Legal kah Pemerintah menaikkan iuran BPJS lagi?
Presiden Joko Widodo (Jokowi) kembali menaikkan iuran BPJS Kesehatan. Keputusan tersebut diambil di tengah pandemi virus Corona. Pada saat banyak PHK akibat Corona yang sampai sekarang sudah tercatat 2 juta lebih.
Teganya pemerintah menaikkan iuran BPJS, Kasihan rakyat, ibaratnya sudah jatuh tertimpa tangga. Padahal sesuai aturan, karena Corona kasus Pandemi, pembayaran pasien yang dirawat bukan oleh BPJS , jadi logika menaikkan iuran BPJS tidak masuk akal.
Yang perlu di garis bawahi adalah, baru seumur jagung pembatalan oleh Mahkamah Agung, terhadap kenaikan iuran BPJS , kembali Pemerintah mengeluarkan Perpres kenaikan lagi. Legalkah Perpres tersebut?
Seperti diketahui, Peraturan Presiden (Perpres) Nomor 75 Tahun 2019 tentang Perubahan Atas Peraturan Presiden Nomor 82 Tahun 2018 tentang Jaminan Kesehatan, telah dibatalkan oleh Mahkamah Agung bulan Februari 2020 melalui putusan judicial review terhadap Perpres 75/2019.
Dalam putusannya, MA menyatakan bahwa Pasal 34 Ayat 1 dan 2 Perpres itu tidak memiliki kekuatan hukum mengikat dan bertentangan dengan sejumlah undang-undang.

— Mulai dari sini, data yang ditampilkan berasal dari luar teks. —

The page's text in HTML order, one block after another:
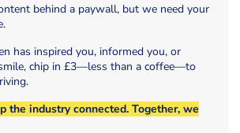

Putusan tersebut ditetapkan pada hari Kamis tanggal 27 Februari 2020 yang lalu.
Keputusan ini terjadi setelah MA menerima dan mengabulkan sebagian dari judicial review yang diajukan oleh Komunitas Pasien Cuci Darah Indonesia (KPCDI)
Baru 3 bulan Perpres 75 tahun 2019 dibatalkan oleh Mahkamah Agung, kembali Pemerintah menaikkan iuran BPJS yang tertuang dalam Perpres Nomor 64 Tahun 2020 tentang Perubahan Kedua Atas Perpres Nomor 82 Tahun 2018 tentang Jaminan Kesehatan pada hari Selasa, 5 Mei 2020 dan mulai berlaku pada 1 Juli 2020 mendatang.
Kenaikan iuran BPJS tersebut adalah sebagai berikut:
Kelas I: kelas I naik menjadi Rp 150.000, dari yang sebelumnya Rp 80.000
Kelas II: kelas II meningkat menjadi Rp 100.000, dari yang sebelumnya Rp 51.000
Kelas III: kelas III juga naik dari Rp 25.500 menjadi Rp 42.000
Tetapi Pemerintah memberi subsidi Rp 16.500 sehingga yang dibayarkan tetap Rp 25.500.
Kalau kita perhatikan, kenaikan tersebut sekitar 2 x dari iuran sebelumnya.
Ada yang menarik pada iuran kelas III, Pemerintah memberi subsidi sehingga iuran klas III se olah2 tidak naik. Ini kiat pemerintah se olah2 masih memikirkan rakyat jelata untuk menarik simpati mereka.
Mari kita bermain dengan angka
Misal satu keluarga terdiri dari ayah ibu yang mempunyai 2 anak, terdaftar sebagai klas I, berarti yang diperlukan membayar iuran BPJS sebelumnya 4xRp 80.000 = Rp 320.000, sekarang menjadi 4 x Rp 150.000 = Rp 600.000. Ada selisih pengeluaran Rp 280.000/ bulan. Walaupun ada opsi bisa turun kelas, misalnya turun kelas II, iurannya menjadi 4 x Rp 51.000 = Rp 204.000
Ada kendala lagi bahwa bila mondok nantinya akan menempati klas II dan hanya boleh naik satu kelas keatas, jadi ke kelas 1 dengan selisih perhitungan rawat inap dibebankan pada peserta. Ada lagi syarat yang harus dipenuhi untuk dapat turun kelas , mereka harus sudah menjadi peserta BPJS selama minimal satu tahun.